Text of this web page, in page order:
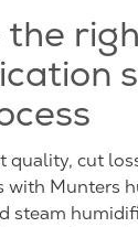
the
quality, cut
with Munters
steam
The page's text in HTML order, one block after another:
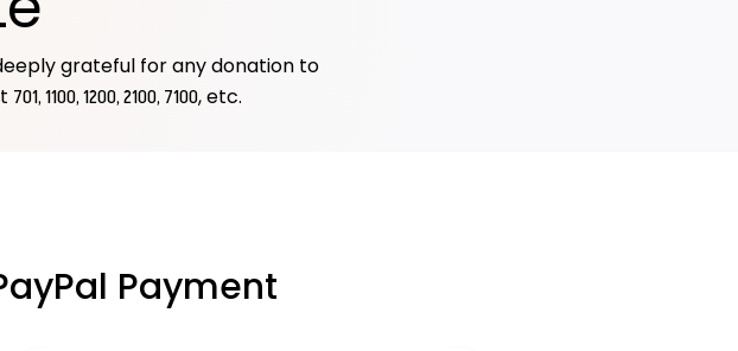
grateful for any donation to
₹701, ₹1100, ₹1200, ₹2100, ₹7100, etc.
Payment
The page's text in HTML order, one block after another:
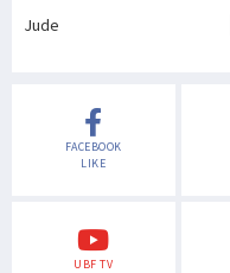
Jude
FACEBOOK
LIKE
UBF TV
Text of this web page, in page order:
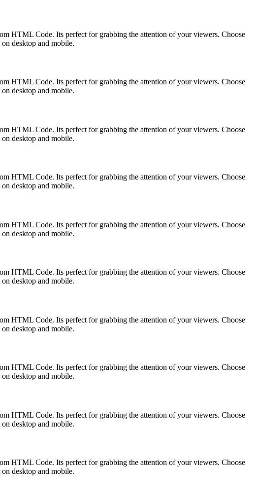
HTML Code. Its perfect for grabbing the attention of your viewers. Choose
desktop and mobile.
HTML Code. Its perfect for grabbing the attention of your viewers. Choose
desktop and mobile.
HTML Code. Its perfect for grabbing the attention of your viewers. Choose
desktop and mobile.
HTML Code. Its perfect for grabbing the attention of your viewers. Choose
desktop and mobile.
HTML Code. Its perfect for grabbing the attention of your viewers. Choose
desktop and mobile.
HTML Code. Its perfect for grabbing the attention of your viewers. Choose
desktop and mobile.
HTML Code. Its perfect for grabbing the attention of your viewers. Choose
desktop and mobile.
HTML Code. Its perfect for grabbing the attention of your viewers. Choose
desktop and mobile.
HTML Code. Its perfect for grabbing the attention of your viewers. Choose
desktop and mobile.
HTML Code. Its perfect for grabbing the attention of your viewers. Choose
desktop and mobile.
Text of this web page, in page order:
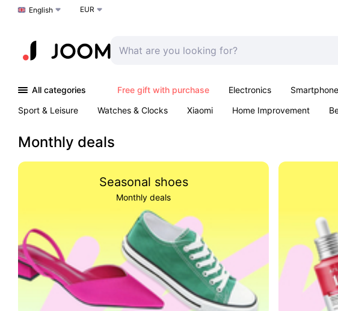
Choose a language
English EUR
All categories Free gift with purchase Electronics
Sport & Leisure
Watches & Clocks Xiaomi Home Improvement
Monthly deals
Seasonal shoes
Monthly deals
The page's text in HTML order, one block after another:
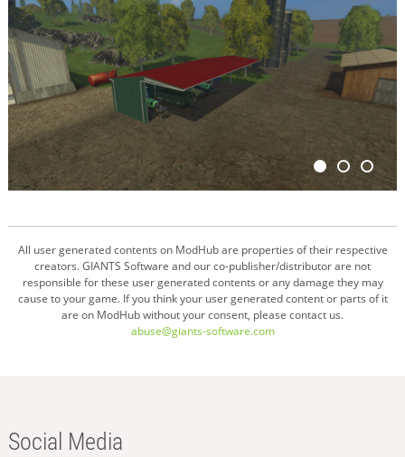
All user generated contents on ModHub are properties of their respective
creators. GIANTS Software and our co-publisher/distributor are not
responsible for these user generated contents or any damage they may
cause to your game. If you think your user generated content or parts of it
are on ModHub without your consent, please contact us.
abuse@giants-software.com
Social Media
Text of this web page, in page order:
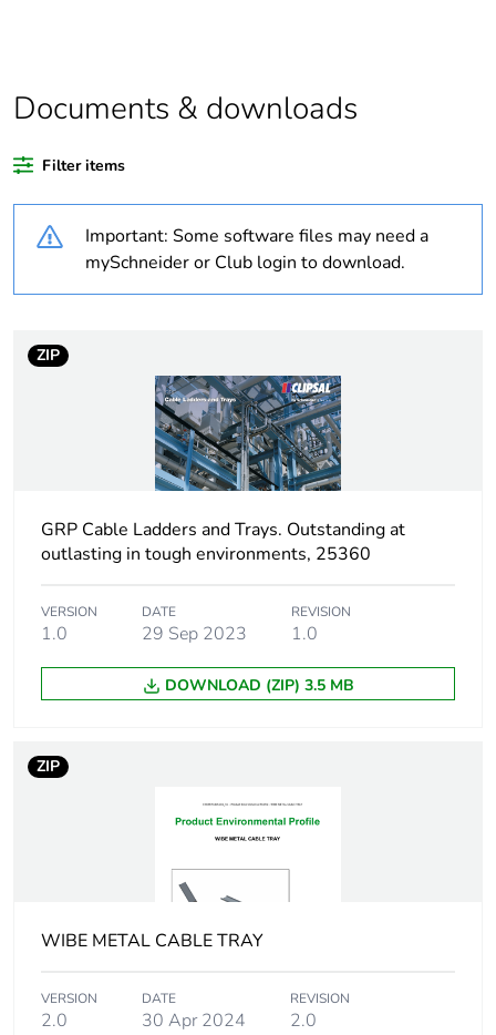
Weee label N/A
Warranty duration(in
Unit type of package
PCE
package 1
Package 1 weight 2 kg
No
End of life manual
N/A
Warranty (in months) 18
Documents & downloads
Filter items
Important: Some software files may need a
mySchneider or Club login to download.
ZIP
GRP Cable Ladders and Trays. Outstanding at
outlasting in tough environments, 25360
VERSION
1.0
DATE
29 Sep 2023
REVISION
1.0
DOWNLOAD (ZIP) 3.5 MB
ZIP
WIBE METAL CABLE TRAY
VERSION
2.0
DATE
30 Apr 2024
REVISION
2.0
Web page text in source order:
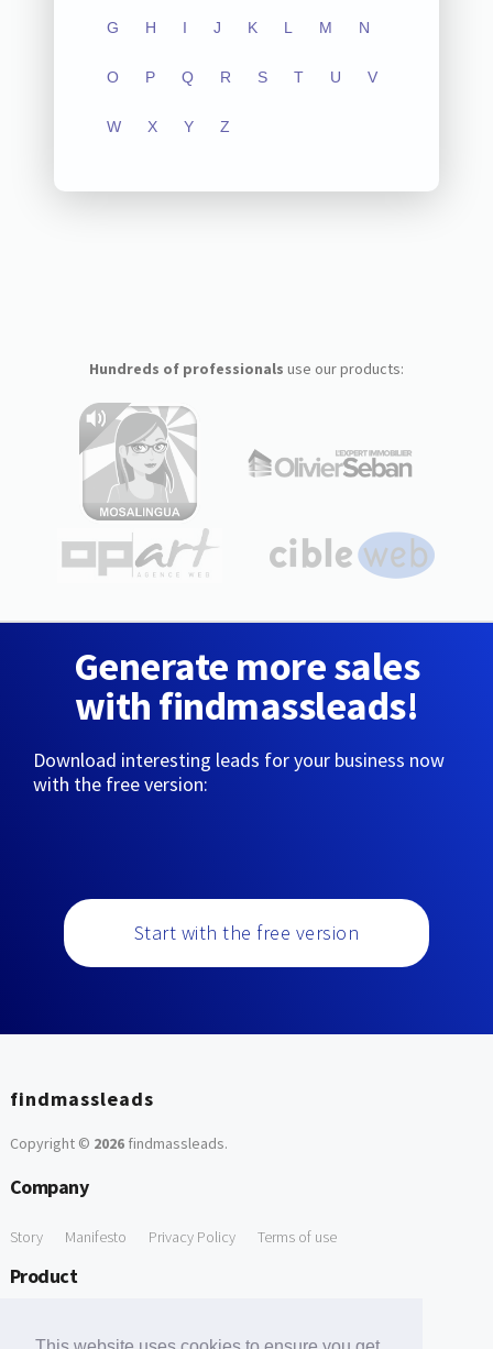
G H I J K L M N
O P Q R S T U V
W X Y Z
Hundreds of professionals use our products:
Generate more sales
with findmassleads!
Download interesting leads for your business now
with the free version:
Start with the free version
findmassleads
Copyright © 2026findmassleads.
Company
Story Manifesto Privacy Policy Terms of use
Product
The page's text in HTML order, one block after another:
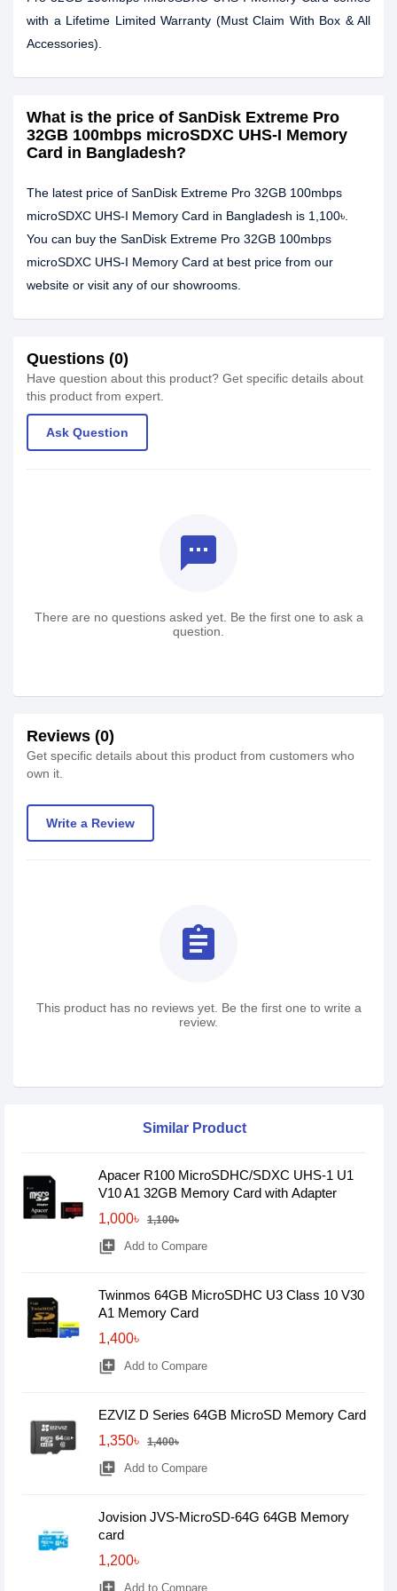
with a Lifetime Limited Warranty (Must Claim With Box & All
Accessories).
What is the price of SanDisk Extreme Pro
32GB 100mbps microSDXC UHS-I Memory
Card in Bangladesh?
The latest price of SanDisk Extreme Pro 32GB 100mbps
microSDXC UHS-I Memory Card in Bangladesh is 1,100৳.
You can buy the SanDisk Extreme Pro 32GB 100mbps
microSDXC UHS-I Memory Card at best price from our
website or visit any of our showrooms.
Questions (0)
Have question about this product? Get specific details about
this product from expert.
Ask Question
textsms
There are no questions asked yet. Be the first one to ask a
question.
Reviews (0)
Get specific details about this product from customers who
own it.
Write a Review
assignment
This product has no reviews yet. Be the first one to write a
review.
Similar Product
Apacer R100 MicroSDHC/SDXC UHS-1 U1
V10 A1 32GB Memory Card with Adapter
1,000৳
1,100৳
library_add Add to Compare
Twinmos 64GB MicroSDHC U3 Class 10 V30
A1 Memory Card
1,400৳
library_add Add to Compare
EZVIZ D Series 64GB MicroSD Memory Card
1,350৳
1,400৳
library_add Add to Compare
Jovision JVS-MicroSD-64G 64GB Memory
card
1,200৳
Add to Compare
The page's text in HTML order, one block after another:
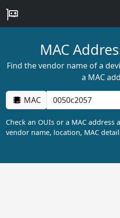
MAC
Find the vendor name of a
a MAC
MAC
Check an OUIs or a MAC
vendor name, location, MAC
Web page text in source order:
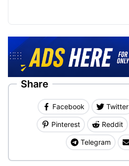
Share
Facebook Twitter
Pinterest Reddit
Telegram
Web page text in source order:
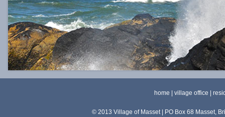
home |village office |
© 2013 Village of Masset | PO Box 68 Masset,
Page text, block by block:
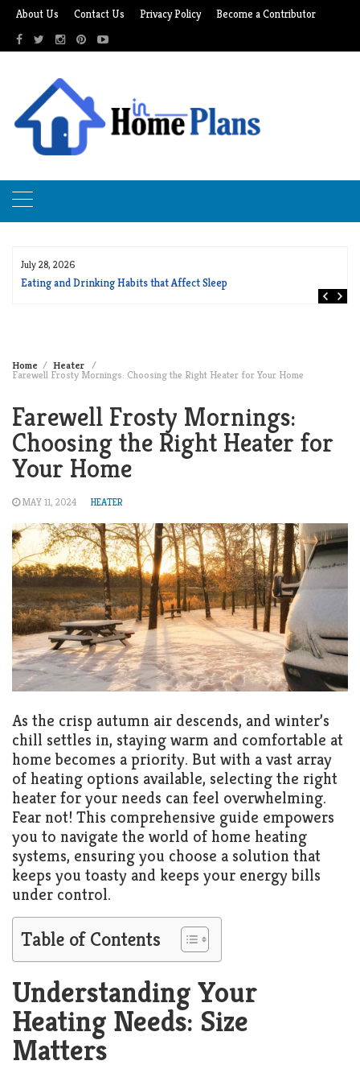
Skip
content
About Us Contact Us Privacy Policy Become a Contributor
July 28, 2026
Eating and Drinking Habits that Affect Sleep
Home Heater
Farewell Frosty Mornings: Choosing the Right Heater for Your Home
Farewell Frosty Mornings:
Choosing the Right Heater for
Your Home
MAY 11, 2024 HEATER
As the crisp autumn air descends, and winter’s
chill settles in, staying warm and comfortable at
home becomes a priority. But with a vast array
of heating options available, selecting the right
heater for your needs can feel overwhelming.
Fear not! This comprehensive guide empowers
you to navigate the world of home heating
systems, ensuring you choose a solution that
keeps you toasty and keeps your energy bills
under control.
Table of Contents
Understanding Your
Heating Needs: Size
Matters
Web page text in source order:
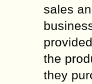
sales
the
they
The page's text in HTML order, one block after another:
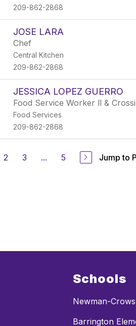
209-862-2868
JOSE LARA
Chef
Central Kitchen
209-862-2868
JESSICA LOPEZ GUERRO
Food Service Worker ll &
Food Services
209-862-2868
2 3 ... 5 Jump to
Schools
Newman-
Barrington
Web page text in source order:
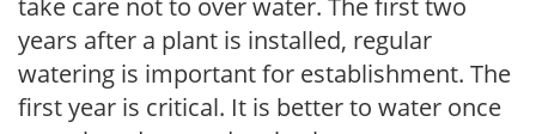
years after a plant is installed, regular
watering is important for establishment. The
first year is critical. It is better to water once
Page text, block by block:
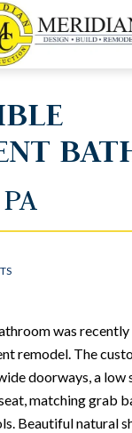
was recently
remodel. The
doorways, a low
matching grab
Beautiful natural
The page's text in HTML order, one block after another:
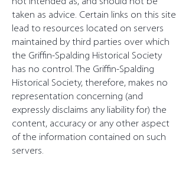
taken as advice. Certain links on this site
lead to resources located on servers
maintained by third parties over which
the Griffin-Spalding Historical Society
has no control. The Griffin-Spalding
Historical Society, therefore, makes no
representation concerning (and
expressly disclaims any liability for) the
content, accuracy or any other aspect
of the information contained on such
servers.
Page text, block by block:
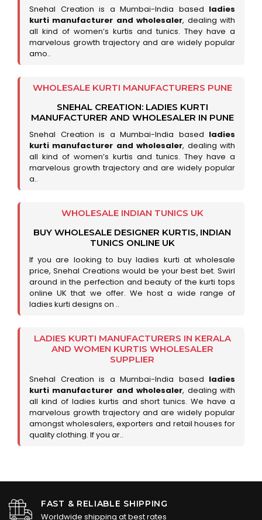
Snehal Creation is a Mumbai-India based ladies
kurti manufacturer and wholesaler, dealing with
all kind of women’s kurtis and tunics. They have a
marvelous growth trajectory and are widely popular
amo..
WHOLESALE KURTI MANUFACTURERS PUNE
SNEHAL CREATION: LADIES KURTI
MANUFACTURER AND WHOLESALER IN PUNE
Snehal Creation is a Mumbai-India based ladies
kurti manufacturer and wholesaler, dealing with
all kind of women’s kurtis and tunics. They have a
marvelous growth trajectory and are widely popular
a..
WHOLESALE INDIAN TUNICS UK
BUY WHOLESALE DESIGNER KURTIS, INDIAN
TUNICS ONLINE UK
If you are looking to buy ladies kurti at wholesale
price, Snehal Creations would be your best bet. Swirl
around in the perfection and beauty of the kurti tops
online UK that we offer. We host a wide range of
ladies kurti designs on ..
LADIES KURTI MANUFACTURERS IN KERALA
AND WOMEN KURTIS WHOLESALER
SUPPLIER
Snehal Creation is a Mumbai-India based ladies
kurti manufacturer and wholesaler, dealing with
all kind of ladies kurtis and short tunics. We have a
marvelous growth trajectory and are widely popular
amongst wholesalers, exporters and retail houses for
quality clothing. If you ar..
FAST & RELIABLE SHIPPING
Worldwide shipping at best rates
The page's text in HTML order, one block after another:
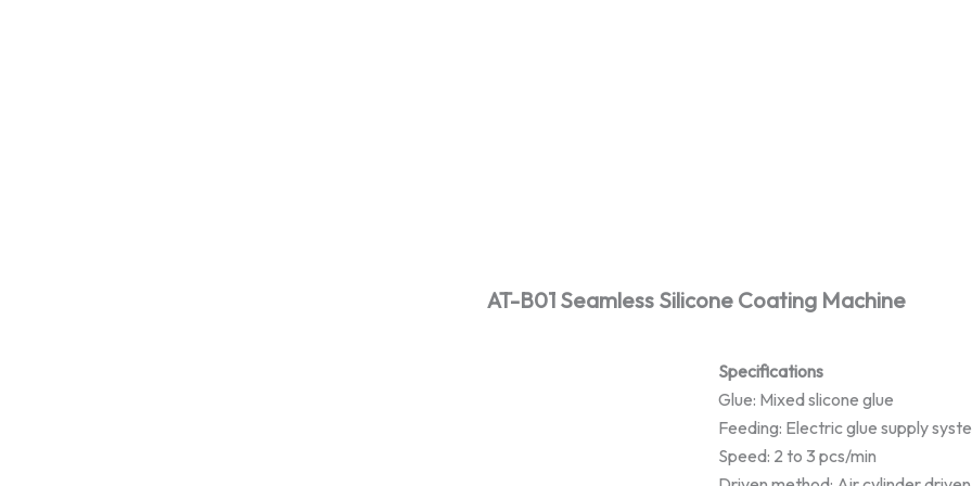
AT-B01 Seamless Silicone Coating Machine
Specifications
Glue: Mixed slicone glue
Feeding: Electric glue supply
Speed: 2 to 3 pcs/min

-----

**WORK INSTRUCTIONS:** Each entry above must come back exactly as written. Drop the images.

**TASK RESPONSE:**
Text of this web page, in page order:
the
quality, cut
with Munters
steam
The page's text in HTML order, one block after another:
grateful for any donation to
₹701, ₹1100, ₹1200, ₹2100, ₹7100, etc.
Payment
The page's text in HTML order, one block after another:
Jude
FACEBOOK
LIKE
UBF TV
Text of this web page, in page order:
HTML Code. Its perfect for grabbing the attention of your viewers. Choose
desktop and mobile.
HTML Code. Its perfect for grabbing the attention of your viewers. Choose
desktop and mobile.
HTML Code. Its perfect for grabbing the attention of your viewers. Choose
desktop and mobile.
HTML Code. Its perfect for grabbing the attention of your viewers. Choose
desktop and mobile.
HTML Code. Its perfect for grabbing the attention of your viewers. Choose
desktop and mobile.
HTML Code. Its perfect for grabbing the attention of your viewers. Choose
desktop and mobile.
HTML Code. Its perfect for grabbing the attention of your viewers. Choose
desktop and mobile.
HTML Code. Its perfect for grabbing the attention of your viewers. Choose
desktop and mobile.
HTML Code. Its perfect for grabbing the attention of your viewers. Choose
desktop and mobile.
HTML Code. Its perfect for grabbing the attention of your viewers. Choose
desktop and mobile.
Text of this web page, in page order:
Choose a language
English EUR
All categories Free gift with purchase Electronics
Sport & Leisure
Watches & Clocks Xiaomi Home Improvement
Monthly deals
Seasonal shoes
Monthly deals
The page's text in HTML order, one block after another:
All user generated contents on ModHub are properties of their respective
creators. GIANTS Software and our co-publisher/distributor are not
responsible for these user generated contents or any damage they may
cause to your game. If you think your user generated content or parts of it
are on ModHub without your consent, please contact us.
abuse@giants-software.com
Social Media
Text of this web page, in page order:
Weee label N/A
Warranty duration(in
Unit type of package
PCE
package 1
Package 1 weight 2 kg
No
End of life manual
N/A
Warranty (in months) 18
Documents & downloads
Filter items
Important: Some software files may need a
mySchneider or Club login to download.
ZIP
GRP Cable Ladders and Trays. Outstanding at
outlasting in tough environments, 25360
VERSION
1.0
DATE
29 Sep 2023
REVISION
1.0
DOWNLOAD (ZIP) 3.5 MB
ZIP
WIBE METAL CABLE TRAY
VERSION
2.0
DATE
30 Apr 2024
REVISION
2.0
Web page text in source order:
G H I J K L M N
O P Q R S T U V
W X Y Z
Hundreds of professionals use our products:
Generate more sales
with findmassleads!
Download interesting leads for your business now
with the free version:
Start with the free version
findmassleads
Copyright © 2026findmassleads.
Company
Story Manifesto Privacy Policy Terms of use
Product
The page's text in HTML order, one block after another:
with a Lifetime Limited Warranty (Must Claim With Box & All
Accessories).
What is the price of SanDisk Extreme Pro
32GB 100mbps microSDXC UHS-I Memory
Card in Bangladesh?
The latest price of SanDisk Extreme Pro 32GB 100mbps
microSDXC UHS-I Memory Card in Bangladesh is 1,100৳.
You can buy the SanDisk Extreme Pro 32GB 100mbps
microSDXC UHS-I Memory Card at best price from our
website or visit any of our showrooms.
Questions (0)
Have question about this product? Get specific details about
this product from expert.
Ask Question
textsms
There are no questions asked yet. Be the first one to ask a
question.
Reviews (0)
Get specific details about this product from customers who
own it.
Write a Review
assignment
This product has no reviews yet. Be the first one to write a
review.
Similar Product
Apacer R100 MicroSDHC/SDXC UHS-1 U1
V10 A1 32GB Memory Card with Adapter
1,000৳
1,100৳
library_add Add to Compare
Twinmos 64GB MicroSDHC U3 Class 10 V30
A1 Memory Card
1,400৳
library_add Add to Compare
EZVIZ D Series 64GB MicroSD Memory Card
1,350৳
1,400৳
library_add Add to Compare
Jovision JVS-MicroSD-64G 64GB Memory
card
1,200৳
Add to Compare
The page's text in HTML order, one block after another:
MAC
Find the vendor name of a
a MAC
MAC
Check an OUIs or a MAC
vendor name, location, MAC
Web page text in source order:
Share
Facebook Twitter
Pinterest Reddit
Telegram
Web page text in source order:
home |village office |
© 2013 Village of Masset | PO Box 68 Masset,
Page text, block by block:
Skip
content
About Us Contact Us Privacy Policy Become a Contributor
July 28, 2026
Eating and Drinking Habits that Affect Sleep
Home Heater
Farewell Frosty Mornings: Choosing the Right Heater for Your Home
Farewell Frosty Mornings:
Choosing the Right Heater for
Your Home
MAY 11, 2024 HEATER
As the crisp autumn air descends, and winter’s
chill settles in, staying warm and comfortable at
home becomes a priority. But with a vast array
of heating options available, selecting the right
heater for your needs can feel overwhelming.
Fear not! This comprehensive guide empowers
you to navigate the world of home heating
systems, ensuring you choose a solution that
keeps you toasty and keeps your energy bills
under control.
Table of Contents
Understanding Your
Heating Needs: Size
Matters
Web page text in source order:
sales
the
they
The page's text in HTML order, one block after another:
209-862-2868
JOSE LARA
Chef
Central Kitchen
209-862-2868
JESSICA LOPEZ GUERRO
Food Service Worker ll &
Food Services
209-862-2868
2 3 ... 5 Jump to
Schools
Newman-
Barrington
Web page text in source order:
years after a plant is installed, regular
watering is important for establishment. The
first year is critical. It is better to water once
Page text, block by block:
was recently
remodel. The
doorways, a low
matching grab
Beautiful natural
The page's text in HTML order, one block after another:
taken as advice. Certain links on this site
lead to resources located on servers
maintained by third parties over which
the Griffin-Spalding Historical Society
has no control. The Griffin-Spalding
Historical Society, therefore, makes no
representation concerning (and
expressly disclaims any liability for) the
content, accuracy or any other aspect
of the information contained on such
servers.
Page text, block by block:
Snehal Creation is a Mumbai-India based ladies
kurti manufacturer and wholesaler, dealing with
all kind of women’s kurtis and tunics. They have a
marvelous growth trajectory and are widely popular
amo..
WHOLESALE KURTI MANUFACTURERS PUNE
SNEHAL CREATION: LADIES KURTI
MANUFACTURER AND WHOLESALER IN PUNE
Snehal Creation is a Mumbai-India based ladies
kurti manufacturer and wholesaler, dealing with
all kind of women’s kurtis and tunics. They have a
marvelous growth trajectory and are widely popular
a..
WHOLESALE INDIAN TUNICS UK
BUY WHOLESALE DESIGNER KURTIS, INDIAN
TUNICS ONLINE UK
If you are looking to buy ladies kurti at wholesale
price, Snehal Creations would be your best bet. Swirl
around in the perfection and beauty of the kurti tops
online UK that we offer. We host a wide range of
ladies kurti designs on ..
LADIES KURTI MANUFACTURERS IN KERALA
AND WOMEN KURTIS WHOLESALER
SUPPLIER
Snehal Creation is a Mumbai-India based ladies
kurti manufacturer and wholesaler, dealing with
all kind of ladies kurtis and short tunics. We have a
marvelous growth trajectory and are widely popular
amongst wholesalers, exporters and retail houses for
quality clothing. If you ar..
FAST & RELIABLE SHIPPING
Worldwide shipping at best rates
The page's text in HTML order, one block after another:
AT-B01 Seamless Silicone Coating Machine
Specifications
Glue: Mixed slicone glue
Feeding: Electric glue supply
Speed: 2 to 3 pcs/min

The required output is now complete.